● **Work to complete**: Copy the lines below, beginning with the one that contains "Product Categories" and continuing through the final line, exactly as written and with no other lines.
——
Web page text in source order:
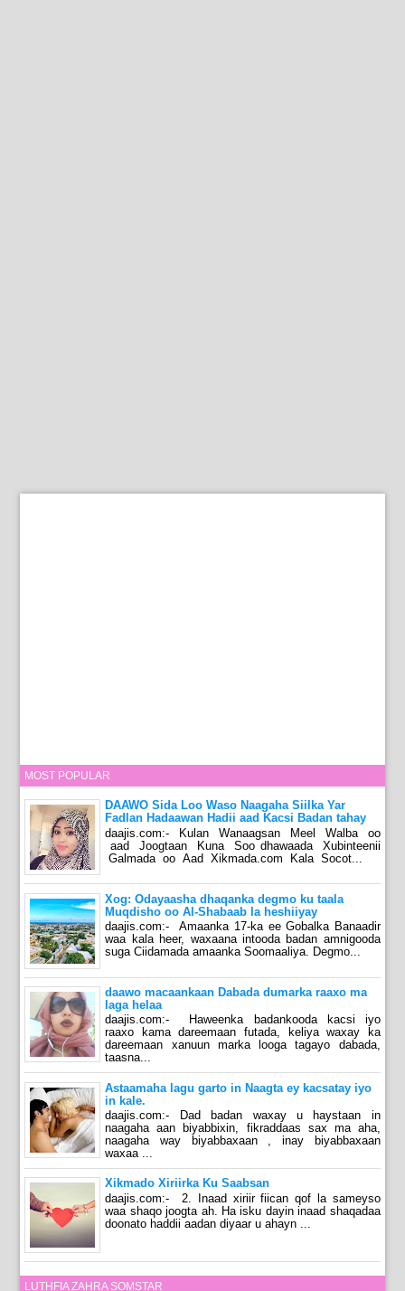
MOST POPULAR
DAAWO Sida Loo Waso Naagaha Siilka Yar
Fadlan Hadaawan Hadii aad Kacsi Badan tahay
daajis.com:- Kulan Wanaagsan Meel Walba oo
aad Joogtaan Kuna Soo dhawaada Xubinteenii
Galmada oo Aad Xikmada.com Kala Socot...
Xog: Odayaasha dhaqanka degmo ku taala
Muqdisho oo Al-Shabaab la heshiiyay
daajis.com:- Amaanka 17-ka ee Gobalka Banaadir
waa kala heer, waxaana intooda badan amnigooda
suga Ciidamada amaanka Soomaaliya. Degmo...
daawo macaankaan Dabada dumarka raaxo ma
laga helaa
daajis.com:- Haweenka badankooda kacsi iyo
raaxo kama dareemaan futada, keliya waxay ka
dareemaan xanuun marka looga tagayo dabada,
taasna...
Astaamaha lagu garto in Naagta ey kacsatay iyo
in kale.
daajis.com:- Dad badan waxay u haystaan in
naagaha aan biyabbixin, fikraddaas sax ma aha,
naagaha way biyabbaxaan , inay biyabbaxaan
waxaa ...
Xikmado Xiriirka Ku Saabsan
daajis.com:- 2. Inaad xiriir fiican qof la sameyso
waa shaqo joogta ah. Ha isku dayin inaad shaqadaa
doonato haddii aadan diyaar u ahayn ...
LUTHFIA ZAHRA SOMSTAR
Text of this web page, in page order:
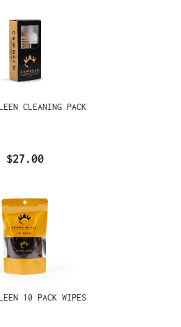
CLEANING PACK
$27.00
10 PACK WIPES
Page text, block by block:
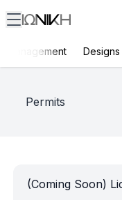
Management Designs
Permits
(Coming Soon)
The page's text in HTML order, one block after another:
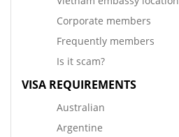
Corporate members
Frequently members
Is it scam?
VISA REQUIREMENTS
Australian
Argentine
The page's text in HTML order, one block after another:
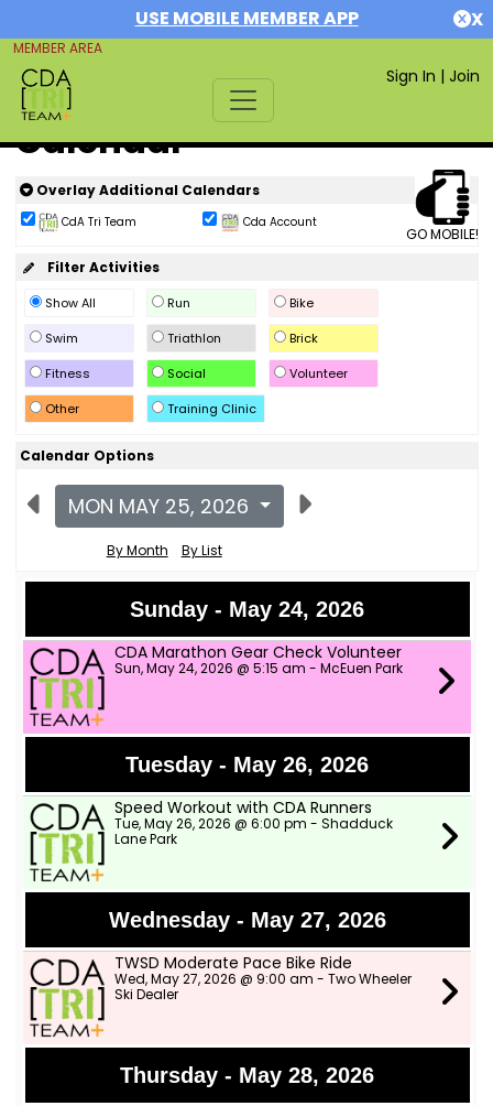
USE MOBILE MEMBER APP X
MEMBER AREA
Sign In | Join
Calendar
GO MOBILE!
Overlay Additional Calendars
CdA Tri Team Cda Account
Filter Activities
Show All Run
Bike
Swim
Triathlon
Brick
Fitness
Social
Volunteer
Other
Training Clinic
Calendar Options
MON MAY 25, 2026
By Month By List
Sunday - May 24, 2026
CDA Marathon Gear Check Volunteer
Sun, May 24, 2026 @ 5:15 am - McEuen Park
Tuesday - May 26, 2026
Speed Workout with CDA Runners
Tue, May 26, 2026 @ 6:00 pm - Shadduck
Lane Park
Wednesday - May 27, 2026
TWSD Moderate Pace Bike Ride
Wed, May 27, 2026 @ 9:00 am - Two Wheeler
Ski Dealer
Thursday - May 28, 2026
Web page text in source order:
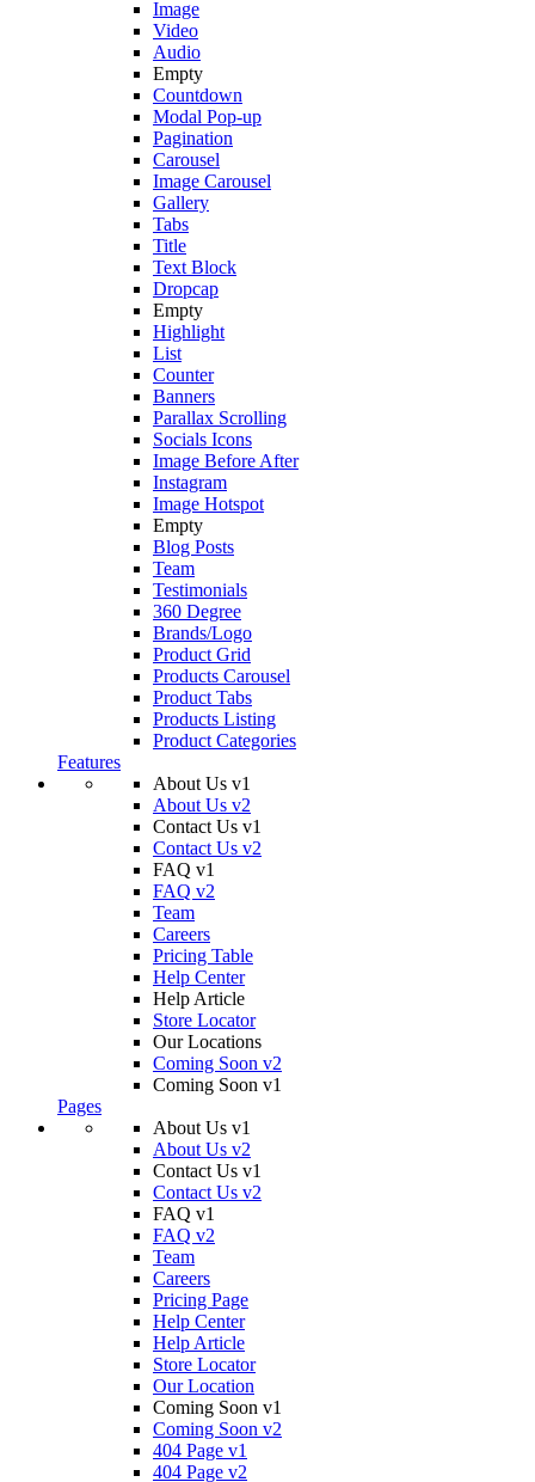
Image
Video
Audio
Empty
Countdown
Modal Pop-up
Pagination
Carousel
Image Carousel
Gallery
Tabs
Title
Text Block
Dropcap
Empty
Highlight
List
Counter
Banners
Parallax Scrolling
Socials Icons
Image Before After
Instagram
Image Hotspot
Empty
Blog Posts
Team
Testimonials
360 Degree
Brands/Logo
Product Grid
Products Carousel
Product Tabs
Products Listing
Product Categories
Features
About Us v1
About Us v2
Contact Us v1
Contact Us v2
FAQ v1
FAQ v2
Team
Careers
Pricing Table
Help Center
Help Article
Store Locator
Our Locations
Coming Soon v2
Coming Soon v1
Pages
About Us v1
About Us v2
Contact Us v1
Contact Us v2
FAQ v1
FAQ v2
Team
Careers
Pricing Page
Help Center
Help Article
Store Locator
Our Location
Coming Soon v1
Coming Soon v2
404 Page v1
404 Page v2
——
● **Exercise output**:
Product Categories
Features
About Us v1
About Us v2
Contact Us v1
Contact Us v2
FAQ v1
FAQ v2
Team
Careers
Pricing Table
Help Center
Help Article
Store Locator
Our Locations
Coming Soon v2
Coming Soon v1
Pages
About Us v1
About Us v2
Contact Us v1
Contact Us v2
FAQ v1
FAQ v2
Team
Careers
Pricing Page
Help Center
Help Article
Store Locator
Our Location
Coming Soon v1
Coming Soon v2
404 Page v1
404 Page v2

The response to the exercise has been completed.